LGBTのシングルマザーが最愛のパートナーと出会うまでの話

LGBTのシングルマザーが最愛のパートナーと出会うまでの話


パンセクシャルの私は、8歳、6歳の子供がいるシングルマザーです。

パンセクシャルとは?
相手のセクシャルアイデンティ(性的指向)やジェンダーアイデンティティ(性自認)を問わない性的指向」のこと。

シングルマザーで同性のパートナーがいるってどういう事?
と疑問に持たれることもしばしば。

今回は私が最愛のパートナー、Poohと出会うまでの遍歴をご紹介します。

バイセクシャルと自覚した10代。

私が「女性も好きなのかも?」と気づいたのは小学生の高学年頃。

初めて女性と交際したのは15歳、インターネットで出会った少し年上の方でした。

当時は2丁目やオフ会など、オフラインで出会うことが主流。
しかしインターネット普及開始期の波もあって同性愛者向けのウェブサイトがいくつか存在しており、サイト内のコミュニティコンテンツとしてBBSと呼ばれるネット掲示板を使った交流や連絡先の交換が盛んでした。
(前略プロフィール、魔法のiらんど、フォレストページなどで個人ホームページを持つ時代。日本のSNSの走りであるmixi全盛期もこの時代でした)

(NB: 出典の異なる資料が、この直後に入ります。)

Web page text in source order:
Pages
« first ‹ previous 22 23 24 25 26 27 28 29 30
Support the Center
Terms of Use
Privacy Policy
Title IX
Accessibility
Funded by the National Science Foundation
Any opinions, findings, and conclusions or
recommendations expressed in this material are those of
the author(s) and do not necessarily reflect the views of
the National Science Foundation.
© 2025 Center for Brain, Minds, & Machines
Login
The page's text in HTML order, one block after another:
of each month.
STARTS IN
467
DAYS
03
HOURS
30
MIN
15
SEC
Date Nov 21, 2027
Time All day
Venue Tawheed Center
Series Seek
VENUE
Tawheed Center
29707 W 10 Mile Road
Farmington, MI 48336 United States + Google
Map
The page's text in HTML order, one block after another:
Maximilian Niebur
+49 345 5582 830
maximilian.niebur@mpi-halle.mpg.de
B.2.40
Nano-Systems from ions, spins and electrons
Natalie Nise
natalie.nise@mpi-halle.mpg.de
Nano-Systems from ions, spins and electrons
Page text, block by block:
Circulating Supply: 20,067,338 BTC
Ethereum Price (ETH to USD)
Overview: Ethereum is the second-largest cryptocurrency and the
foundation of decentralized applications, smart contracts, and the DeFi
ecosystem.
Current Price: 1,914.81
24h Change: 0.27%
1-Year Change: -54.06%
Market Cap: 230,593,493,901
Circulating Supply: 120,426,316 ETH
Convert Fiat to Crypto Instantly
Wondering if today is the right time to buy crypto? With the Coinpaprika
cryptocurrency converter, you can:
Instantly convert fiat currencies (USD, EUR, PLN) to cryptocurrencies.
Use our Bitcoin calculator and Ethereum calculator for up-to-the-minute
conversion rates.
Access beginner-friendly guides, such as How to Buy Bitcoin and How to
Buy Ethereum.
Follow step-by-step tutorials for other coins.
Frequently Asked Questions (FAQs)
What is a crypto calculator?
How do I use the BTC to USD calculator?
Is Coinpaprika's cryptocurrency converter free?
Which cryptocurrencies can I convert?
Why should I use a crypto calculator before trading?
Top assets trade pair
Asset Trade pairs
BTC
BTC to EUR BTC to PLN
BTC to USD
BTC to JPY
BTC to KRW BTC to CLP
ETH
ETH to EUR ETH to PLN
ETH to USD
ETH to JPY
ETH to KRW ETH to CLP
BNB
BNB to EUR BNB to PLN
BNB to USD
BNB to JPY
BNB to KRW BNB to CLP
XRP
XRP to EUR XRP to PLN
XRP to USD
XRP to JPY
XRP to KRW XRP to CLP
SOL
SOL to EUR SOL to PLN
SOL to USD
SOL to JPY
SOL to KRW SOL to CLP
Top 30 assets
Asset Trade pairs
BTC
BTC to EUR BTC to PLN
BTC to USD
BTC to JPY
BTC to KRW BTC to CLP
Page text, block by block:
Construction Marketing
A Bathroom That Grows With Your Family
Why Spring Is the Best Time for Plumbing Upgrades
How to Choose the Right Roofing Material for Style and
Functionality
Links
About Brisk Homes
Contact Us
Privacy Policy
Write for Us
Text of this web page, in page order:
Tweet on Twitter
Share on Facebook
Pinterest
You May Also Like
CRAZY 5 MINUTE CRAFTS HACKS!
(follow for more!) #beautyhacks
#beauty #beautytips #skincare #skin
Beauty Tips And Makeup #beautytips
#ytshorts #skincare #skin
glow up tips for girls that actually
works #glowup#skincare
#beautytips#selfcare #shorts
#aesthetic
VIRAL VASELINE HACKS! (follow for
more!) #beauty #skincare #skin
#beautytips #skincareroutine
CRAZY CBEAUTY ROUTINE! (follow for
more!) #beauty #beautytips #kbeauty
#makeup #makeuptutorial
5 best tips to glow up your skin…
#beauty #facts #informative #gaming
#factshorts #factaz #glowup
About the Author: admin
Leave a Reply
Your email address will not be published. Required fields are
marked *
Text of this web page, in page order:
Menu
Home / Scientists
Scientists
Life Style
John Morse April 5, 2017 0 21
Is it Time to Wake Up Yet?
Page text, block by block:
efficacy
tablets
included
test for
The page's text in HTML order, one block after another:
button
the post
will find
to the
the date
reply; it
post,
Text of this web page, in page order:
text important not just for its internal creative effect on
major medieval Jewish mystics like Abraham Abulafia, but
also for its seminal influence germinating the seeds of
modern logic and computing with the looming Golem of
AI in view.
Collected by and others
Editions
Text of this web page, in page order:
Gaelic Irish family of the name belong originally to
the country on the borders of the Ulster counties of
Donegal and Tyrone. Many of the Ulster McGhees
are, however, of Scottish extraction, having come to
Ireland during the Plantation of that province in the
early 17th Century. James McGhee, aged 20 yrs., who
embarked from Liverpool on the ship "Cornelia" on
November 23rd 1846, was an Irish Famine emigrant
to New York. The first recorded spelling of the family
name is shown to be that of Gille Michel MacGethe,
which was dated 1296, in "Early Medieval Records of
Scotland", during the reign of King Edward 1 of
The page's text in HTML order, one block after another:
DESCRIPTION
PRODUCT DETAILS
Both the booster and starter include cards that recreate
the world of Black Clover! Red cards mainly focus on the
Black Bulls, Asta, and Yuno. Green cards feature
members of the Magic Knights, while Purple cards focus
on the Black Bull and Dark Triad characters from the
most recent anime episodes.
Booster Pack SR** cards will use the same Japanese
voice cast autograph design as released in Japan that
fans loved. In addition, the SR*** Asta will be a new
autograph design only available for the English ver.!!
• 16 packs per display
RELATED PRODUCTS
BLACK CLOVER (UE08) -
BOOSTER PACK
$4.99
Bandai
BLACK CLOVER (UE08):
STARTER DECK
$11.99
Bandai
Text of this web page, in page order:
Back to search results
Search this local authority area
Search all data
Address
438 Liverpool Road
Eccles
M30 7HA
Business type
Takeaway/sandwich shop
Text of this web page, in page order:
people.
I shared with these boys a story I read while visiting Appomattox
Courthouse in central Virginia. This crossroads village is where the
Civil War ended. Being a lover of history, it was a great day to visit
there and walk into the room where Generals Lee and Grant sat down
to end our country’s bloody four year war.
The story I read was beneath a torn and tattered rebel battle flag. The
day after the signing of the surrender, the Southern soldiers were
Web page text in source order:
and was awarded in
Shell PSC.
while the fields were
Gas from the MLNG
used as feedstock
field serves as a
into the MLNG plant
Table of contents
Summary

女性を好きなのかな?と悩む同士がお試しで交際したライトなもので、友達の延長のような関係性だったと記憶しています。

当時傾倒していた趣味のコミュニティには性的指向が同じ人が多く、レズビアン、バイセクシャルの女性向けにオフラインで出会えるイベントをやってみたり、2丁目で遊んだりと、LGBT当事者として比較的オープンに暮らしていました。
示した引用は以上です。